Check each line below for the word "products", and copy those that have it.

*** Record excerpts Section Begins ***

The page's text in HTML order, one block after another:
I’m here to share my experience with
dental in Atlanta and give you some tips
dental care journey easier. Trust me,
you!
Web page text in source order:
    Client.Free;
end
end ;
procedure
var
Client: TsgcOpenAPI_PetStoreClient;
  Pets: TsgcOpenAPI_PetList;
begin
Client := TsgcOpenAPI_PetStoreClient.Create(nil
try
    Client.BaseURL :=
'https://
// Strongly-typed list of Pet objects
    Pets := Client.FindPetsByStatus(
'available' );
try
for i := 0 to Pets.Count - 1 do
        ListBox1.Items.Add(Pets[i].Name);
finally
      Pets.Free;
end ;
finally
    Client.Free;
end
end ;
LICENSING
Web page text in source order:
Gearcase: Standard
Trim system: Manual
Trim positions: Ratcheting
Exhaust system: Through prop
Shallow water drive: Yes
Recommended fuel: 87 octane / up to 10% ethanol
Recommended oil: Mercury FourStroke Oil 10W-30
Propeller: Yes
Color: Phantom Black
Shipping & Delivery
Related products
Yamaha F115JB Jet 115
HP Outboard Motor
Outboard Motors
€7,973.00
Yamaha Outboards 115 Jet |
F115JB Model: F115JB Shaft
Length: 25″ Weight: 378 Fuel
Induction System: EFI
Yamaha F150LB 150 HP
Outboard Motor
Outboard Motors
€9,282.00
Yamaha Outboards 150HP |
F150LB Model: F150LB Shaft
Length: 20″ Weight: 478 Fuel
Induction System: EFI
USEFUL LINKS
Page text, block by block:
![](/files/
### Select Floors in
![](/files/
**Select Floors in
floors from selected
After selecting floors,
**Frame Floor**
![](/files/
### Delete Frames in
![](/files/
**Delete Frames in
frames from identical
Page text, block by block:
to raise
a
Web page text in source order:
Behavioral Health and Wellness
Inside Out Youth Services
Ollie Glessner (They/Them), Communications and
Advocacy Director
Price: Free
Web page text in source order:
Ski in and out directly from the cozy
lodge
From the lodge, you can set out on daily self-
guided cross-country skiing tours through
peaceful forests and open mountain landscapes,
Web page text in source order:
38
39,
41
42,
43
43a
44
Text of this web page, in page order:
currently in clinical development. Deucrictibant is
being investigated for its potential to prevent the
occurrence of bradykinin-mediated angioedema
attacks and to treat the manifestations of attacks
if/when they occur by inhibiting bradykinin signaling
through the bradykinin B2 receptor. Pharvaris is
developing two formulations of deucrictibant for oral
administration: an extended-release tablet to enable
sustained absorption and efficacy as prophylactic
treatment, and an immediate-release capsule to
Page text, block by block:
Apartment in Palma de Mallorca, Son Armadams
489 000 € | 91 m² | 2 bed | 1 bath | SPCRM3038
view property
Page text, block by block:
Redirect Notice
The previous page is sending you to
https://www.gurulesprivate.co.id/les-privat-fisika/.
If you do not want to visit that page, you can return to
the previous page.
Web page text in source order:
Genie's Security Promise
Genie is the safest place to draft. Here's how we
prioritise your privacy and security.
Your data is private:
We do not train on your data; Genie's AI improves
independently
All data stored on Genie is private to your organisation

*** Record excerpts Section Ends ***
*** Record excerpts Section Begins ***

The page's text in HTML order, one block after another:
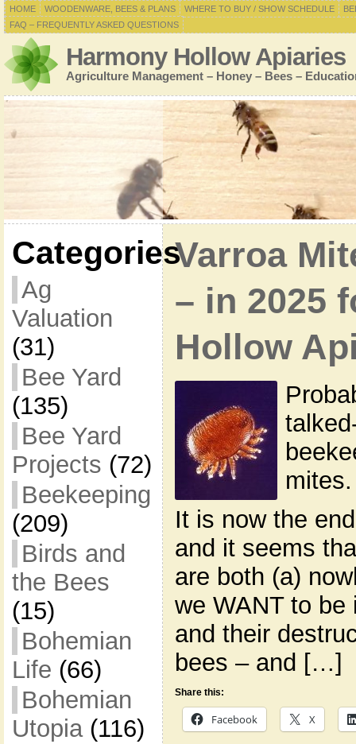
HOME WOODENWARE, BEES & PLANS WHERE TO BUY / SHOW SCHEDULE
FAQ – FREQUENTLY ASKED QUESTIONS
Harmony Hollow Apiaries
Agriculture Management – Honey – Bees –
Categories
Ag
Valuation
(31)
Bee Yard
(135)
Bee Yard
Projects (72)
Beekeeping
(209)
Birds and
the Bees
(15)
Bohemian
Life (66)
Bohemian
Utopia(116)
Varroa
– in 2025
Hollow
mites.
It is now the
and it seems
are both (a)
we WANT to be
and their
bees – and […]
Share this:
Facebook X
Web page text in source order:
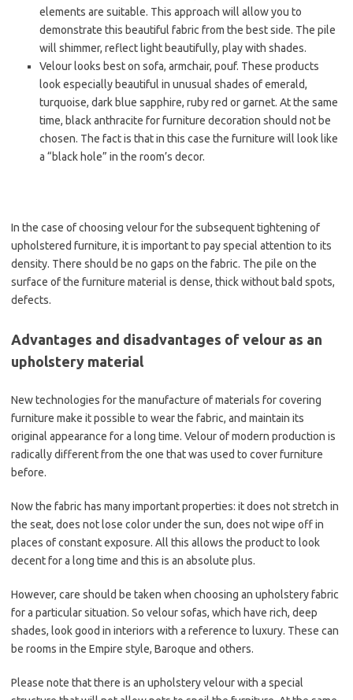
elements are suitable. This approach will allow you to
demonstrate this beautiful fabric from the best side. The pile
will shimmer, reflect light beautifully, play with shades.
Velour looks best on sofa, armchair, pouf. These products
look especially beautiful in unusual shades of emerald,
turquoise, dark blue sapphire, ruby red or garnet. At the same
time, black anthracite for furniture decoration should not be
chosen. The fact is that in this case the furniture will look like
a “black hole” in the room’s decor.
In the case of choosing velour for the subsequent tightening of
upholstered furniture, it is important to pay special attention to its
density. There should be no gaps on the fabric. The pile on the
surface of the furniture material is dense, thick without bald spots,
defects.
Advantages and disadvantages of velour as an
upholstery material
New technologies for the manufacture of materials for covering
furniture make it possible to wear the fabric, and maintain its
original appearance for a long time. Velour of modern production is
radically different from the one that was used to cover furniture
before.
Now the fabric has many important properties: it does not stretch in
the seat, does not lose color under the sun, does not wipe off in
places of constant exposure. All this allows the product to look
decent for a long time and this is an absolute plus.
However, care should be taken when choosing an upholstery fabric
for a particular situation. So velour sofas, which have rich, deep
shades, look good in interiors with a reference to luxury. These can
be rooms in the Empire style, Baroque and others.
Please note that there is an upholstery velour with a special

*** Record excerpts Section Ends ***

■ **Answer space**
Related products
Velour looks best on sofa, armchair, pouf. These products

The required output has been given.